In the latest episode of the Blockchain Gaming World podcast, editor-in-chief Jon Jordan talks to Animoca Brands’ executive chairman Yat Siu about the rise of AI agents, the launch of Animoca Minds, and why he remains bullish about blockchain gaming.

 

BlockchainGamer.biz: So how are you using Animoca Minds?

 

Yat Siu: Right now, I have nine AI agents in Animoca Minds working on different things. I first started with family travel scheduling. I have three kids, my wife and everything, so trying to figure out different time zones. My oldest son is starting to use it for his school schedules, as well as reminding and homework and that kind of stuff.

 

I’m also using one for investor management, investor lists and tabling. Obviously, we use software to run a database of our investors, but then there’s reminders, people we met, contacts and everything, that’s really useful.

 


 

But the wild thing is the adaptations. Because of the way that AI is developed, it can start building tools and skills for you.

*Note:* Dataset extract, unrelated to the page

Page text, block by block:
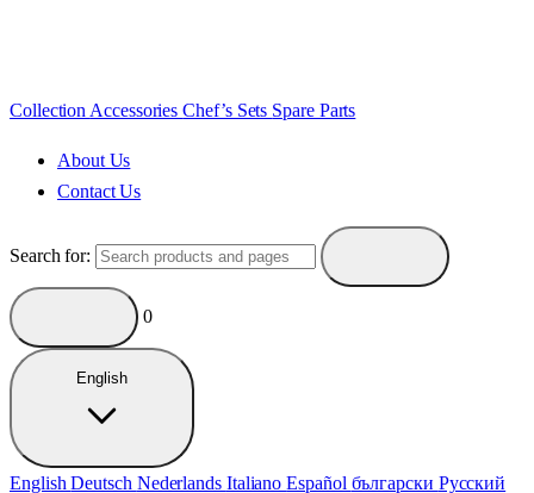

In my assistant channel, when my flight was delayed from Tokyo, the AI was only looking FlightAware and it wasn’t able to tell that the flight was delayed. So I helped it to build a skill by saying, ‘Hey, look at these five different sites, triangulate, get the data, here’s the API calls’. I didn’t have to do any coding. It put it all together and created this new flight tracking skill. Then voila, in a number of minutes, it  had the ability to track when I arrived. It would send a message to my wife when I landed. It would make sure I got picked up.

 

That was really interesting to see because right now, the issue with AI is only a really small percentage of people are vibe-coding. The vast majority are using AI really as an extension of search, like it’s just a better Google. We haven’t really changed behavior. We say it’s talking, but we’re really searching for something. And then we’re getting an input. And that input is distilled and explained better. But that’s about it, right?

 

What we’re seeing with true agentic AI, which is the reason Animoca Minds was built with the perspective of distributing through email and Telegram right now, (and eventually WhatsApp and Messenger), is that it comes to you in the interface that you’re most familiar with from a human chat perspective. That’s the interface we think will be both disruptive and more powerful. Because the real value is not me talking to the AI but the AI talking to many people in a group. So from a work perspective, you can collaborate. They can give you input, there’s information.

 

One of the minds that I built was Game Master. It just makes text-based games, like quizzes, country quizzes, where you’ve been, that kind of stuff. It was able to contextualize and essentially build some very interesting games. Then, when you put everyone into a Telegram chat together, it becomes your game master. This seems like a pretty simple thing to do, but you can start inventing some fun, new mini-game creations.

 

Then I have another one, which is basically vibe-coding stuff for me on the side. Right now, it’s not attached to any development tools, but I’m able to do API interfaces and plug into stuff. Super powerful.

 

Even my mom potentially could build skills using it, and that’s what I think will happen with agentic AI. I don’t believe we’re all going to be using OpenClaw. OpenClaw is amazingly powerful, but it’s a bit like setting up Apache web servers back in the mid-90s, right? We install it, we put the boxes together, we put our line in, all sorts of security issues, by the way. All that data was in text files. You’re running super vulnerable Perl scripts. Later on, we put those servers into Rackspace. Then eventually, we get to Amazon Web Services. It does everything for you. You just click a button, and you’re ready to roll. 

 

OpenClaw is only for the small technical percentage. What we’re trying to do with Animoca Minds is for the 99 percentile of the world that is not going to do what the tech guys are doing, but still wants to get the benefits. You know, speaking over WhatsApp and Telegram and Messenger because the LLM tools themselves are not the innovation per se. The LLM tools are what everyone else is using.

 

What makes OpenClaw so extra powerful is LLMs have hit a limit because they have pretty much indexed the world. The written word that is public is known to all. However, OpenClaw opened up LLM indexing to a whole new universe of data that it didn’t have before. A treasure trove of personal data that it had never had access to. All of your emails and all your messages and all of the other scary stuff that might emerge from that. That’s the wonder we’re seeing.

 

Of course, most people don’t want someone to dig through all their emails and ask what happened to your divorce or your relationship there, and what about these photos over here? These are not the things you necessarily want to share, but what you want to do with an assistant is they want to be able to support you, so calendar scheduling, flight booking and workflows. Workflows in a way that’s not intrusive.

 

Think about how many companies have an issue installing OpenClaw into their own intranet. It would be impossible. But plugging it over an email interface as an assistant? Much, much easier. So that was the thinking around Animoca Minds.

 

Ethoswarn has been working on this since 2025, right?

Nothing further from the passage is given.